With the large advancement in the performance and power efficiency of the small cores, Intel has been looking into integrating the two types of cores in a single chip in order to offer the best single-thread performance when desired while enabling greater power-efficiency when higher throughput is needed such as in background or heavily multi-threaded tasks. But while the hardware has been possible for some time, allowing for smooth thread migration in real-time based on the current execution lagged behind considerably in software support.
This article is part of a series of articles covering Intel’s 2021 Architecture Day:
- Intel’s Gracemont Small Core Eclipses Last-Gen Big Core Performance
- Intel Details Golden Cove For Next-Generation Client and Server CPUs
- Intel Unveils Alder Lake: Next-Generation Mainstream Heterogeneous Multi-Core SoC
- Intel Unveils Sapphire Rapids: Next-Generation Server CPUs
- Intel Introduces Thread Director For Heterogeneous Multi-Core Workload Scheduling
- Intel’s Mount Evans: Intel’s First ASIC DPU
- Intel Unveils Xe HPG – Discrete Graphics For Gamers
- Intel Unveils Xe HPC And Ponte Vecchio
Today at Intel 2021 Architecture day, the company unveiled the Intel Thread Director technology. This technology provides the operating system with visibility into the intimate behavior of the running workload sampled from the hardware performance monitoring telemetry itself. This allows assisting the operating system with the optimal runtime scheduling. In a way, the Thread Director adds many new dimensions to how the OS determines where to schedule a thread. For example, instead of just choosing a core based on background or foreground task, the OS can now receive hints from the hardware indicating that a certain workload should be assigned to a more performant core. Alternatively, Thread Director can also provide the OS with hints on threads that are running on a performance core that could be migrated over to an efficient core without hurting performance. It’s worth pointing out that core assignment is done based on the current context so a thread that changes behavior (e.g. spin waiting on some event) may be swapped out of the performance core and placed on an efficient core until it needs to do more real work.
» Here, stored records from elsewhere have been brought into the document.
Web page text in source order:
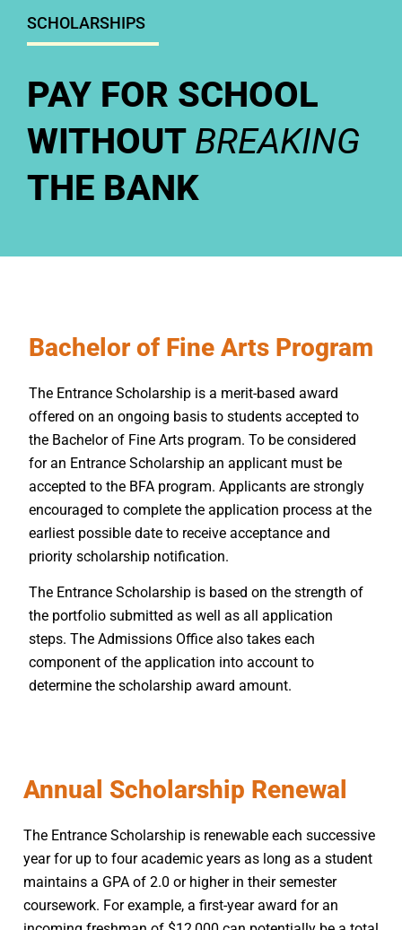
SCHOLARSHIPS
PAY FOR SCHOOL
WITHOUT BREAKING
THE BANK
Bachelor of Fine Arts Program
The Entrance Scholarship is a merit-based award
offered on an ongoing basis to students accepted to
the Bachelor of Fine Arts program. To be considered
for an Entrance Scholarship an applicant must be
accepted to the BFA program. Applicants are strongly
encouraged to complete the application process at the
earliest possible date to receive acceptance and
priority scholarship notification.
The Entrance Scholarship is based on the strength of
the portfolio submitted as well as all application
steps. The Admissions Office also takes each
component of the application into account to
determine the scholarship award amount.
Annual Scholarship Renewal
The Entrance Scholarship is renewable each successive
year for up to four academic years as long as a student
maintains a GPA of 2.0 or higher in their semester
coursework. For example, a first-year award for an
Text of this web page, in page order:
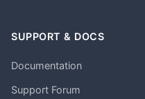
SUPPORT & DOCS
Documentation
Support Forum
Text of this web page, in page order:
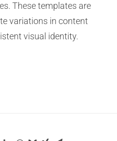
These templates are
variations in content
visual identity.
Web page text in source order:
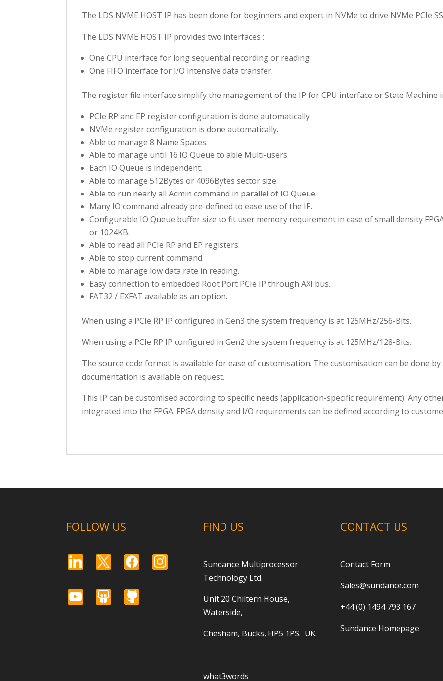
The LDS NVME HOST IP has been done for beginners and expert in NVMe to drive NVMe PCIe
The LDS NVME HOST IP provides two interfaces :
One CPU interface for long sequential recording or reading.
One FIFO interface for I/O intensive data transfer.
The register file interface simplify the management of the IP for CPU interface or State Machine
PCIe RP and EP register configuration is done automatically.
NVMe register configuration is done automatically.
Able to manage 8 Name Spaces.
Able to manage until 16 IO Queue to able Multi-users.
Each IO Queue is independent.
Able to manage 512Bytes or 4096Bytes sector size.
Able to run nearly all Admin command in parallel of IO Queue.
Many IO command already pre-defined to ease use of the IP.
Configurable IO Queue buffer size to fit user memory requirement in case of small density
or 1024KB.
Able to read all PCIe RP and EP registers.
Able to stop current command.
Able to manage low data rate in reading.
Easy connection to embedded Root Port PCIe IP through AXI bus.
FAT32 / EXFAT available as an option.
When using a PCIe RP IP configured in Gen3 the system frequency is at 125MHz/256-Bits.
When using a PCIe RP IP configured in Gen2 the system frequency is at 125MHz/128-Bits.
The source code format is available for ease of customisation. The customisation can be done
documentation is available on request.
This IP can be customised according to specific needs (application-specific requirement). Any
integrated into the FPGA. FPGA density and I/O requirements can be defined according to
FOLLOW US
linkedin x facebookinstagram
youtubeslidesharegithub
FIND US
Sundance Multiprocessor
Technology Ltd.
Unit 20 Chiltern House,
Waterside,
Chesham, Bucks, HP5 1PS. UK.
what3words
CONTACT US
Contact Form
Sales@sundance.com
+44 (0) 1494 793 167
Sundance Homepage
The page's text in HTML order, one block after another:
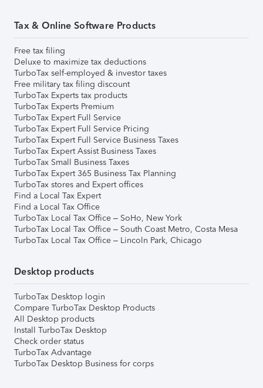
Tax & Online Software Products
Free tax filing
Deluxe to maximize tax deductions
TurboTax self-employed & investor taxes
Free military tax filing discount
TurboTax Experts tax products
TurboTax Experts Premium
TurboTax Expert Full Service
TurboTax Expert Full Service Pricing
TurboTax Expert Full Service Business Taxes
TurboTax Expert Assist Business Taxes
TurboTax Small Business Taxes
TurboTax Expert 365 Business Tax Planning
TurboTax stores and Expert offices
Find a Local Tax Expert
Find a Local Tax Office
TurboTax Local Tax Office – SoHo, New York
TurboTax Local Tax Office – South Coast Metro, Costa Mesa
TurboTax Local Tax Office – Lincoln Park, Chicago
Desktop products
TurboTax Desktop login
Compare TurboTax Desktop Products
All Desktop products
Install TurboTax Desktop
Check order status
TurboTax Advantage
TurboTax Desktop Business for corps
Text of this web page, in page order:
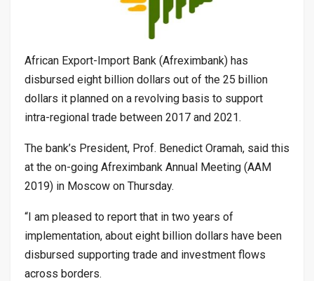
African Export-Import Bank (Afreximbank) has
disbursed eight billion dollars out of the 25 billion
dollars it planned on a revolving basis to support
intra-regional trade between 2017 and 2021.
The bank’s President, Prof. Benedict Oramah, said this
at the on-going Afreximbank Annual Meeting (AAM
2019) in Moscow on Thursday.
“I am pleased to report that in two years of
implementation, about eight billion dollars have been
disbursed supporting trade and investment flows
across borders.
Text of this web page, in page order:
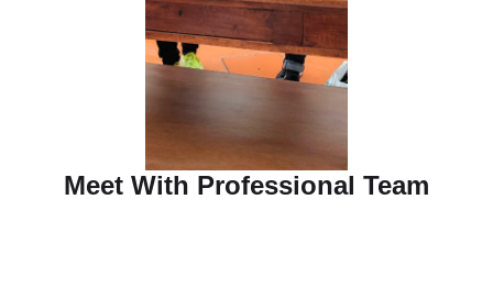
Meet With Professional Team

Intel says that it has worked closely with Microsoft to enable this feature on the upcoming Windows 11 release.
Intel demonstrated the technology running on Windows 11 on the Alder Lake SoC.
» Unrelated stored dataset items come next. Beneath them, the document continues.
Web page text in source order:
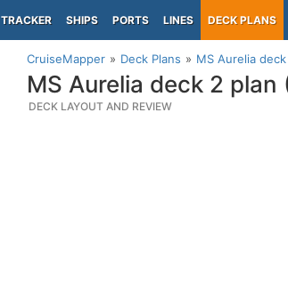
TRACKER SHIPS PORTS LINES DECK PLANS
CruiseMapper Deck Plans MS Aurelia
MS Aurelia deck 2 plan
DECK LAYOUT AND REVIEW
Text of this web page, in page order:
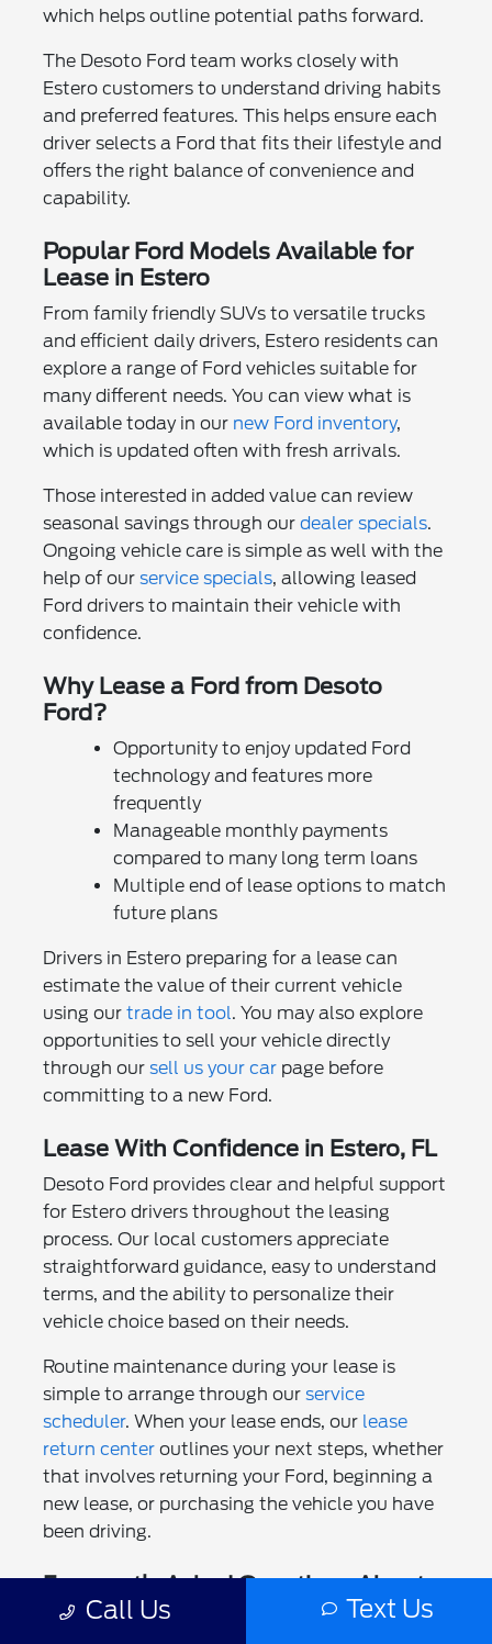
which helps outline potential paths forward.
The Desoto Ford team works closely with
Estero customers to understand driving habits
and preferred features. This helps ensure each
driver selects a Ford that fits their lifestyle and
offers the right balance of convenience and
capability.
Popular Ford Models Available for
Lease in Estero
From family friendly SUVs to versatile trucks
and efficient daily drivers, Estero residents can
explore a range of Ford vehicles suitable for
many different needs. You can view what is
available today in our new Ford inventory,
which is updated often with fresh arrivals.
Those interested in added value can review
seasonal savings through our dealer specials.
Ongoing vehicle care is simple as well with the
help of our service specials, allowing leased
Ford drivers to maintain their vehicle with
confidence.
Why Lease a Ford from Desoto
Ford?
Opportunity to enjoy updated Ford
technology and features more
frequently
Manageable monthly payments
compared to many long term loans
Multiple end of lease options to match
future plans
Drivers in Estero preparing for a lease can
estimate the value of their current vehicle
using our trade in tool. You may also explore
opportunities to sell your vehicle directly
through our sell us your carpage before
committing to a new Ford.
Lease With Confidence in Estero, FL
Desoto Ford provides clear and helpful support
for Estero drivers throughout the leasing
process. Our local customers appreciate
straightforward guidance, easy to understand
terms, and the ability to personalize their
vehicle choice based on their needs.
Routine maintenance during your lease is
simple to arrange through our service
scheduler. When your lease ends, our lease
return centeroutlines your next steps, whether
that involves returning your Ford, beginning a
new lease, or purchasing the vehicle you have
been driving.
Frequently Asked Questions About
Ford Lease Deals in Estero, FL
Call Us Text Us

In the demonstration below running a typical media/content-creation software, the dark green boxes represent threads executing mostly scalar instructions while the dark blue represents threads executing mostly vector instructions. Both of those threads are being prioritized to the performance cores. Light blue boxes represent background tasks. Those threads are being prioritized on the efficiency cores.
In the demo below, a fully multi-threaded synthetic workload is shown. In this situation, all threads will be distributed across all the available cores.